Data extracted from a collection
● ● ● ● ●
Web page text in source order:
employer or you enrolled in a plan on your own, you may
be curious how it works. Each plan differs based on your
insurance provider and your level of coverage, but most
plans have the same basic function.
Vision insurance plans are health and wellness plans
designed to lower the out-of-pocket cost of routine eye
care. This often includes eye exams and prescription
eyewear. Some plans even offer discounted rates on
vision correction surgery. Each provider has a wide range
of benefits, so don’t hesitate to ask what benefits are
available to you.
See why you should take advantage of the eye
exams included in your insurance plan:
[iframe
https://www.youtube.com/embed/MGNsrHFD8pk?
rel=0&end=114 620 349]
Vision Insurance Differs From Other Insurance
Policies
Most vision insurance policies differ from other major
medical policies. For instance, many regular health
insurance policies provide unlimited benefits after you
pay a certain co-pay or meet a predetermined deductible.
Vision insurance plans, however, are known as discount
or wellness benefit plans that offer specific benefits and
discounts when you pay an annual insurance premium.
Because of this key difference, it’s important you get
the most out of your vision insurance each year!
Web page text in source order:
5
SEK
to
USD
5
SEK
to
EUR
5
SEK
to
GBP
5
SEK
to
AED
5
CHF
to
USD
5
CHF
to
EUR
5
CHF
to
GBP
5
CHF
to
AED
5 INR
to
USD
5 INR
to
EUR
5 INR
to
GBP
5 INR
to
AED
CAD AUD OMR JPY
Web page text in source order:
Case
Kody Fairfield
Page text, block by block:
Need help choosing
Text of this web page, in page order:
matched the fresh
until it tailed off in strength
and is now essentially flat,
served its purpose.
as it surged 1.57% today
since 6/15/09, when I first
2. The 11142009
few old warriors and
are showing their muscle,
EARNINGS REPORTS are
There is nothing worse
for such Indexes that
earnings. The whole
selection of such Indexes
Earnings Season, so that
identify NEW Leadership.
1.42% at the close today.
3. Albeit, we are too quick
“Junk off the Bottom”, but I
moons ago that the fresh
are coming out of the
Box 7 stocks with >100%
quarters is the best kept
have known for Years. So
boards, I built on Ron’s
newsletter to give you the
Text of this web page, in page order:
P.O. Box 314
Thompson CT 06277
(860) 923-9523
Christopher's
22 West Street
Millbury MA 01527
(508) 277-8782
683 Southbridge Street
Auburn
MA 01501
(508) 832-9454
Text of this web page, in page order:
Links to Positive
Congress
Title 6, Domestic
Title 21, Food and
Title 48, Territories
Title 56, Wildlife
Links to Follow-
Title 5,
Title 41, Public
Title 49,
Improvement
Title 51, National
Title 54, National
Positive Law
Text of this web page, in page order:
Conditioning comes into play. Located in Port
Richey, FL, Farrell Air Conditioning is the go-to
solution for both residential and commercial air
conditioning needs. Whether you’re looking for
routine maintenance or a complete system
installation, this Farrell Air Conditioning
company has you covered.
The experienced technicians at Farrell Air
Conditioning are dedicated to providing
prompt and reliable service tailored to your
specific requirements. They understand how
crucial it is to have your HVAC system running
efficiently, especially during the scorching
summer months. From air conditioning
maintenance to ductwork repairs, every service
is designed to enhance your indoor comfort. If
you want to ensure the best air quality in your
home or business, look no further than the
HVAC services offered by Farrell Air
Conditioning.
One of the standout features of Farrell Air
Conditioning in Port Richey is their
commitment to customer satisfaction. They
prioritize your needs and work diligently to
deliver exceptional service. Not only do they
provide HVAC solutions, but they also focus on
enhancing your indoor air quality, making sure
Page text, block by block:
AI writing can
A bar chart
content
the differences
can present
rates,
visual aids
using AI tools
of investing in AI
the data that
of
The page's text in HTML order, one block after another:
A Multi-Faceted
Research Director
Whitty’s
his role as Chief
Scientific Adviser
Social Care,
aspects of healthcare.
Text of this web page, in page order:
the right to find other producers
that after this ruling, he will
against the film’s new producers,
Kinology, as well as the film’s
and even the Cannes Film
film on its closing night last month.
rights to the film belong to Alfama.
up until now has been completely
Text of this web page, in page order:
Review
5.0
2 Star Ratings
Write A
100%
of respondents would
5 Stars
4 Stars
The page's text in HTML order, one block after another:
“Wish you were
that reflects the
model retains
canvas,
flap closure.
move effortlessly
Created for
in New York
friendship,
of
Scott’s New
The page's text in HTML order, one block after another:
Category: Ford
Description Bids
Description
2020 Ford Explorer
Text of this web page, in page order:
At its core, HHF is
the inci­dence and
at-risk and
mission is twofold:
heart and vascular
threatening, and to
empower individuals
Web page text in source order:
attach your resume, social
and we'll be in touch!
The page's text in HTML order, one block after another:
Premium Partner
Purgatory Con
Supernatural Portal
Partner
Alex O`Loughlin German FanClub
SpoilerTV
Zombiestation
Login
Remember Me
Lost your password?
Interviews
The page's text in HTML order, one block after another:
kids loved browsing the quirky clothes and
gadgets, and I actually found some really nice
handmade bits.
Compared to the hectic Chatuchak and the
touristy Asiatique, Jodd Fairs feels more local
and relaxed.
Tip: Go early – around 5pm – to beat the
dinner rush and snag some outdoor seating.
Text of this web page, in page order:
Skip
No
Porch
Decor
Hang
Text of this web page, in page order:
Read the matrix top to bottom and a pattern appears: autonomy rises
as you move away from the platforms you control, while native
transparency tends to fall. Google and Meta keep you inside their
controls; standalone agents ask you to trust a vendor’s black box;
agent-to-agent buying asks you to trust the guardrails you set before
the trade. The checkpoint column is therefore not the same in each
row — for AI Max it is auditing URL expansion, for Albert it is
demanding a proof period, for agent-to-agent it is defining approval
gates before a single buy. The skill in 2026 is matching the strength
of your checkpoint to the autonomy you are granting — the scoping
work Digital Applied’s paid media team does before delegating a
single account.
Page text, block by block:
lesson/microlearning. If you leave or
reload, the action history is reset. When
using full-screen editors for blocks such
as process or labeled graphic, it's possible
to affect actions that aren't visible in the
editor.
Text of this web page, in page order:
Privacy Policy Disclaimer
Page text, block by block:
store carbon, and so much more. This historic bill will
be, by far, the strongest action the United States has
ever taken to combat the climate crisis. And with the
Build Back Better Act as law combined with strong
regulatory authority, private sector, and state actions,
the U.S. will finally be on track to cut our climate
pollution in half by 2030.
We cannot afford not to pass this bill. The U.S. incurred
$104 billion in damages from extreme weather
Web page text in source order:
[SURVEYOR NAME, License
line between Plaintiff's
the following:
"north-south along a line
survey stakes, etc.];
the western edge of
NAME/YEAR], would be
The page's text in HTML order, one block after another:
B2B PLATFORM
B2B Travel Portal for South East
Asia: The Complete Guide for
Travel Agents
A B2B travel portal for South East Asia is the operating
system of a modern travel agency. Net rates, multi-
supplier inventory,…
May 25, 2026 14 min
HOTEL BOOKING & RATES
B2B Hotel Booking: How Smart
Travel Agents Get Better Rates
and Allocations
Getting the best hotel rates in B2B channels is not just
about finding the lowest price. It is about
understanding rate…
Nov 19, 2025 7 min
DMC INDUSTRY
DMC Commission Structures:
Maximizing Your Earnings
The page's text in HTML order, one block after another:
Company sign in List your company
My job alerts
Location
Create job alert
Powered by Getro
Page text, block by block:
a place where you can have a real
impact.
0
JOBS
● ● ● ● ●
■ AIM OF THE TASK:
Reproduce all of the data. Leave every line unchanged.

■ RESULT:
Web page text in source order:
employer or you enrolled in a plan on your own, you may
be curious how it works. Each plan differs based on your
insurance provider and your level of coverage, but most
plans have the same basic function.
Vision insurance plans are health and wellness plans
designed to lower the out-of-pocket cost of routine eye
care. This often includes eye exams and prescription
eyewear. Some plans even offer discounted rates on
vision correction surgery. Each provider has a wide range
of benefits, so don’t hesitate to ask what benefits are
available to you.
See why you should take advantage of the eye
exams included in your insurance plan:
[iframe
https://www.youtube.com/embed/MGNsrHFD8pk?
rel=0&end=114 620 349]
Vision Insurance Differs From Other Insurance
Policies
Most vision insurance policies differ from other major
medical policies. For instance, many regular health
insurance policies provide unlimited benefits after you
pay a certain co-pay or meet a predetermined deductible.
Vision insurance plans, however, are known as discount
or wellness benefit plans that offer specific benefits and
discounts when you pay an annual insurance premium.
Because of this key difference, it’s important you get
the most out of your vision insurance each year!
Web page text in source order:
5
SEK
to
USD
5
SEK
to
EUR
5
SEK
to
GBP
5
SEK
to
AED
5
CHF
to
USD
5
CHF
to
EUR
5
CHF
to
GBP
5
CHF
to
AED
5 INR
to
USD
5 INR
to
EUR
5 INR
to
GBP
5 INR
to
AED
CAD AUD OMR JPY
Web page text in source order:
Case
Kody Fairfield
Page text, block by block:
Need help choosing
Text of this web page, in page order:
matched the fresh
until it tailed off in strength
and is now essentially flat,
served its purpose.
as it surged 1.57% today
since 6/15/09, when I first
2. The 11142009
few old warriors and
are showing their muscle,
EARNINGS REPORTS are
There is nothing worse
for such Indexes that
earnings. The whole
selection of such Indexes
Earnings Season, so that
identify NEW Leadership.
1.42% at the close today.
3. Albeit, we are too quick
“Junk off the Bottom”, but I
moons ago that the fresh
are coming out of the
Box 7 stocks with >100%
quarters is the best kept
have known for Years. So
boards, I built on Ron’s
newsletter to give you the
Text of this web page, in page order:
P.O. Box 314
Thompson CT 06277
(860) 923-9523
Christopher's
22 West Street
Millbury MA 01527
(508) 277-8782
683 Southbridge Street
Auburn
MA 01501
(508) 832-9454
Text of this web page, in page order:
Links to Positive
Congress
Title 6, Domestic
Title 21, Food and
Title 48, Territories
Title 56, Wildlife
Links to Follow-
Title 5,
Title 41, Public
Title 49,
Improvement
Title 51, National
Title 54, National
Positive Law
Text of this web page, in page order:
Conditioning comes into play. Located in Port
Richey, FL, Farrell Air Conditioning is the go-to
solution for both residential and commercial air
conditioning needs. Whether you’re looking for
routine maintenance or a complete system
installation, this Farrell Air Conditioning
company has you covered.
The experienced technicians at Farrell Air
Conditioning are dedicated to providing
prompt and reliable service tailored to your
specific requirements. They understand how
crucial it is to have your HVAC system running
efficiently, especially during the scorching
summer months. From air conditioning
maintenance to ductwork repairs, every service
is designed to enhance your indoor comfort. If
you want to ensure the best air quality in your
home or business, look no further than the
HVAC services offered by Farrell Air
Conditioning.
One of the standout features of Farrell Air
Conditioning in Port Richey is their
commitment to customer satisfaction. They
prioritize your needs and work diligently to
deliver exceptional service. Not only do they
provide HVAC solutions, but they also focus on
enhancing your indoor air quality, making sure
Page text, block by block:
AI writing can
A bar chart
content
the differences
can present
rates,
visual aids
using AI tools
of investing in AI
the data that
of
The page's text in HTML order, one block after another:
A Multi-Faceted
Research Director
Whitty’s
his role as Chief
Scientific Adviser
Social Care,
aspects of healthcare.
Text of this web page, in page order:
the right to find other producers
that after this ruling, he will
against the film’s new producers,
Kinology, as well as the film’s
and even the Cannes Film
film on its closing night last month.
rights to the film belong to Alfama.
up until now has been completely
Text of this web page, in page order:
Review
5.0
2 Star Ratings
Write A
100%
of respondents would
5 Stars
4 Stars
The page's text in HTML order, one block after another:
“Wish you were
that reflects the
model retains
canvas,
flap closure.
move effortlessly
Created for
in New York
friendship,
of
Scott’s New
The page's text in HTML order, one block after another:
Category: Ford
Description Bids
Description
2020 Ford Explorer
Text of this web page, in page order:
At its core, HHF is
the inci­dence and
at-risk and
mission is twofold:
heart and vascular
threatening, and to
empower individuals
Web page text in source order:
attach your resume, social
and we'll be in touch!
The page's text in HTML order, one block after another:
Premium Partner
Purgatory Con
Supernatural Portal
Partner
Alex O`Loughlin German FanClub
SpoilerTV
Zombiestation
Login
Remember Me
Lost your password?
Interviews
The page's text in HTML order, one block after another:
kids loved browsing the quirky clothes and
gadgets, and I actually found some really nice
handmade bits.
Compared to the hectic Chatuchak and the
touristy Asiatique, Jodd Fairs feels more local
and relaxed.
Tip: Go early – around 5pm – to beat the
dinner rush and snag some outdoor seating.
Text of this web page, in page order:
Skip
No
Porch
Decor
Hang
Text of this web page, in page order:
Read the matrix top to bottom and a pattern appears: autonomy rises
as you move away from the platforms you control, while native
transparency tends to fall. Google and Meta keep you inside their
controls; standalone agents ask you to trust a vendor’s black box;
agent-to-agent buying asks you to trust the guardrails you set before
the trade. The checkpoint column is therefore not the same in each
row — for AI Max it is auditing URL expansion, for Albert it is
demanding a proof period, for agent-to-agent it is defining approval
gates before a single buy. The skill in 2026 is matching the strength
of your checkpoint to the autonomy you are granting — the scoping
work Digital Applied’s paid media team does before delegating a
single account.
Page text, block by block:
lesson/microlearning. If you leave or
reload, the action history is reset. When
using full-screen editors for blocks such
as process or labeled graphic, it's possible
to affect actions that aren't visible in the
editor.
Text of this web page, in page order:
Privacy Policy Disclaimer
Page text, block by block:
store carbon, and so much more. This historic bill will
be, by far, the strongest action the United States has
ever taken to combat the climate crisis. And with the
Build Back Better Act as law combined with strong
regulatory authority, private sector, and state actions,
the U.S. will finally be on track to cut our climate
pollution in half by 2030.
We cannot afford not to pass this bill. The U.S. incurred
$104 billion in damages from extreme weather
Web page text in source order:
[SURVEYOR NAME, License
line between Plaintiff's
the following:
"north-south along a line
survey stakes, etc.];
the western edge of
NAME/YEAR], would be
The page's text in HTML order, one block after another:
B2B PLATFORM
B2B Travel Portal for South East
Asia: The Complete Guide for
Travel Agents
A B2B travel portal for South East Asia is the operating
system of a modern travel agency. Net rates, multi-
supplier inventory,…
May 25, 2026 14 min
HOTEL BOOKING & RATES
B2B Hotel Booking: How Smart
Travel Agents Get Better Rates
and Allocations
Getting the best hotel rates in B2B channels is not just
about finding the lowest price. It is about
understanding rate…
Nov 19, 2025 7 min
DMC INDUSTRY
DMC Commission Structures:
Maximizing Your Earnings
The page's text in HTML order, one block after another:
Company sign in List your company
My job alerts
Location
Create job alert
Powered by Getro
Page text, block by block:
a place where you can have a real
impact.
0
JOBS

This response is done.